### What you should do
Search each line of the data for the word "them"; copy every line where it is found.

Task input Block Start

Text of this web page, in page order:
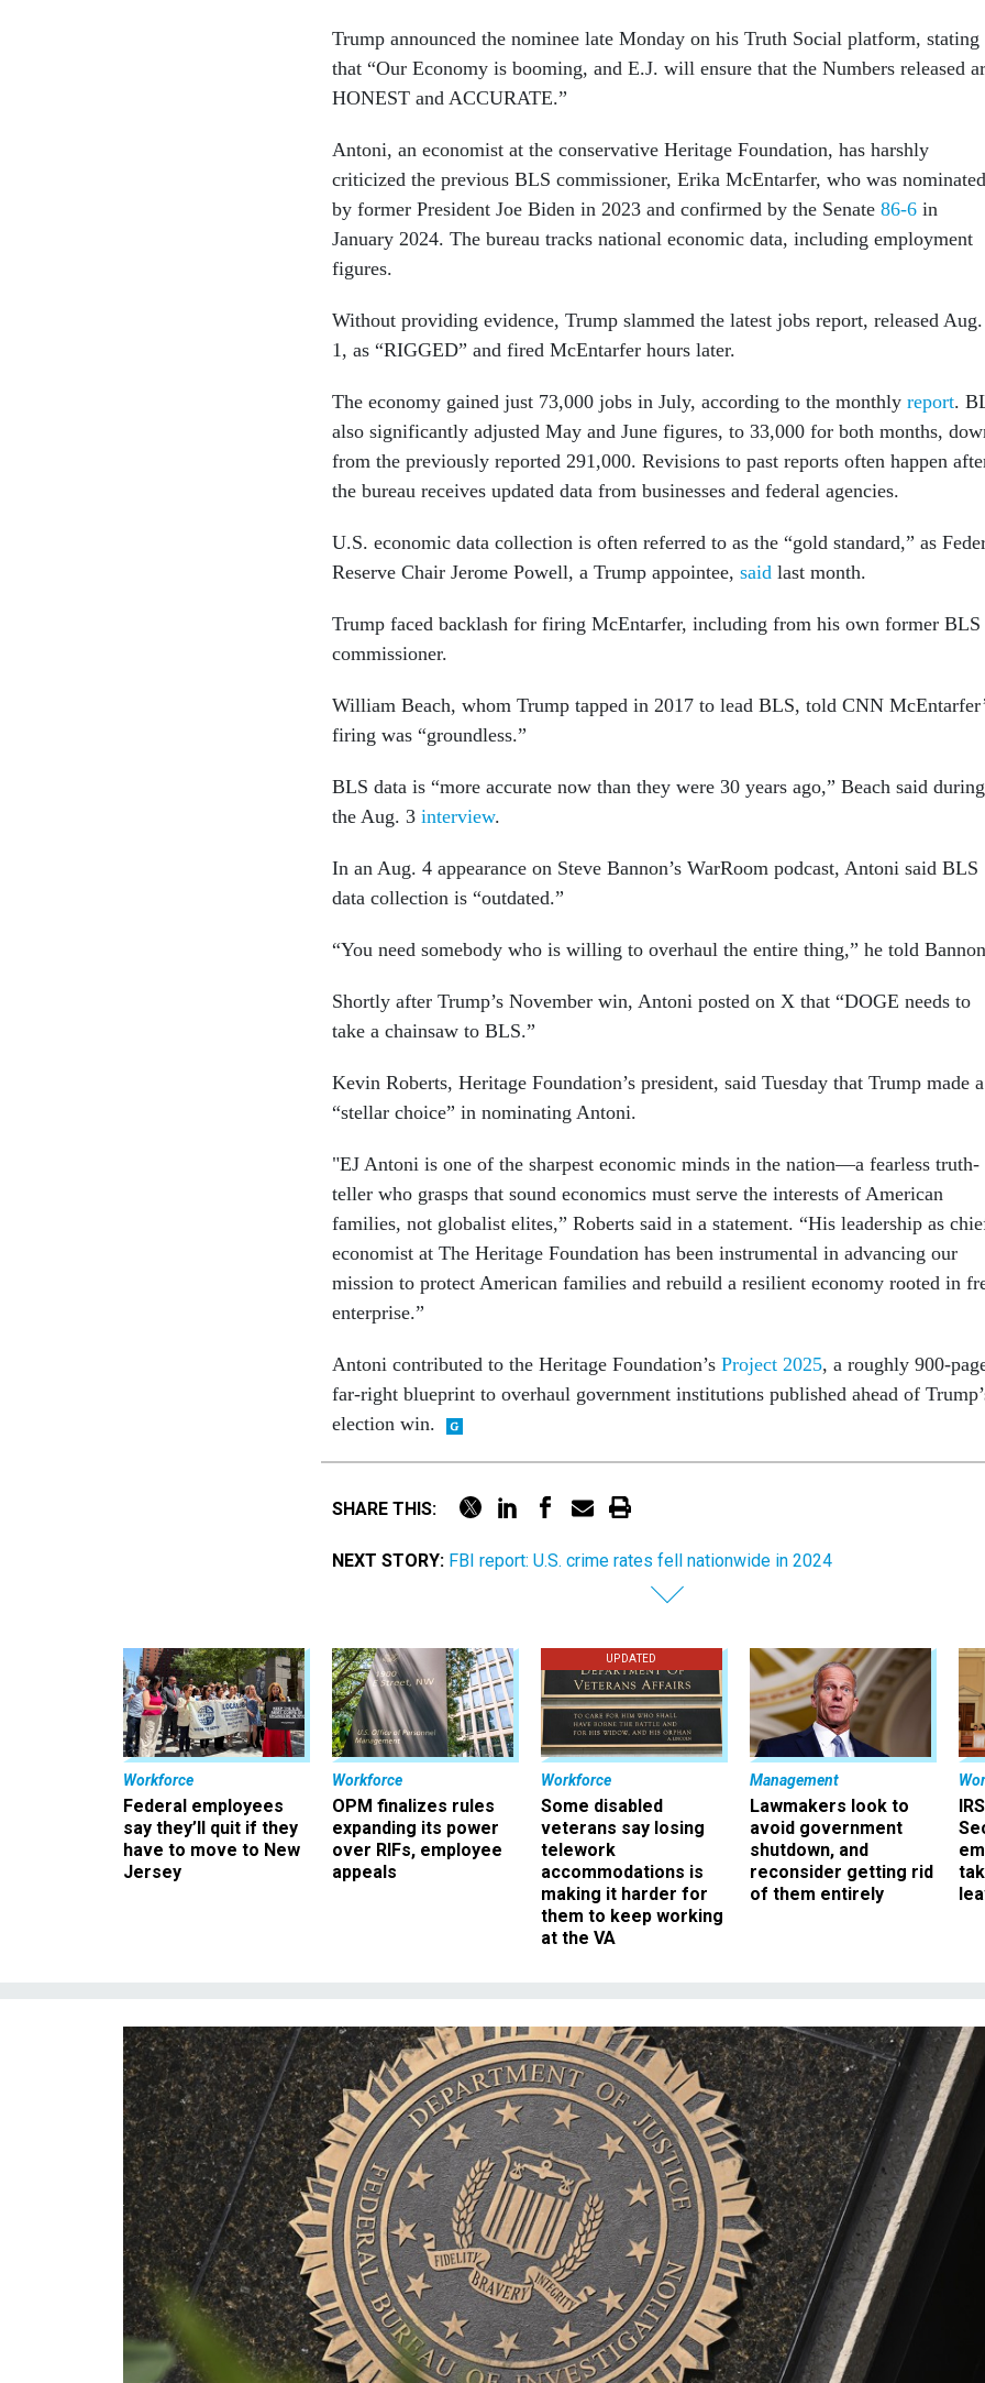
Trump announced the nominee late Monday on his Truth Social platform, stating
that “Our Economy is booming, and E.J. will ensure that the Numbers released
HONEST and ACCURATE.”
Antoni, an economist at the conservative Heritage Foundation, has harshly
criticized the previous BLS commissioner, Erika McEntarfer, who was nominated
by former President Joe Biden in 2023 and confirmed by the Senate 86-6 in
January 2024. The bureau tracks national economic data, including employment
figures.
Without providing evidence, Trump slammed the latest jobs report, released Aug.
1, as “RIGGED” and fired McEntarfer hours later.
The economy gained just 73,000 jobs in July, according to the monthly report.
also significantly adjusted May and June figures, to 33,000 for both months,
from the previously reported 291,000. Revisions to past reports often happen
the bureau receives updated data from businesses and federal agencies.
U.S. economic data collection is often referred to as the “gold standard,” as
Reserve Chair Jerome Powell, a Trump appointee, said last month.
Trump faced backlash for firing McEntarfer, including from his own former BLS
commissioner.
William Beach, whom Trump tapped in 2017 to lead BLS, told CNN
firing was “groundless.”
BLS data is “more accurate now than they were 30 years ago,” Beach said during
the Aug. 3 interview.
In an Aug. 4 appearance on Steve Bannon’s WarRoom podcast, Antoni said BLS
data collection is “outdated.”
“You need somebody who is willing to overhaul the entire thing,” he told
Shortly after Trump’s November win, Antoni posted on X that “DOGE needs to
take a chainsaw to BLS.”
Kevin Roberts, Heritage Foundation’s president, said Tuesday that Trump made a
“stellar choice” in nominating Antoni.
"EJ Antoni is one of the sharpest economic minds in the nation—a fearless truth-
teller who grasps that sound economics must serve the interests of American
families, not globalist elites,” Roberts said in a statement. “His leadership as
economist at The Heritage Foundation has been instrumental in advancing our
mission to protect American families and rebuild a resilient economy rooted in
enterprise.”
Antoni contributed to the Heritage Foundation’s Project 2025, a roughly 900-
far-right blueprint to overhaul government institutions published ahead of
election win.
SHARE THIS:
NEXT STORY: FBI report: U.S. crime rates fell nationwide in 2024
Workforce
Federal employees
say they’ll quit if they
have to move to New
Jersey
Workforce
OPM finalizes rules
expanding its power
over RIFs, employee
appeals
UPDATED
Workforce
Some disabled
veterans say losing
telework
accommodations is
making it harder for
them to keep working
at the VA
Management
Lawmakers look to
avoid government
shutdown, and
reconsider getting rid
of them entirely

Task input Block End

### Response for this exercise
them to keep working
of them entirely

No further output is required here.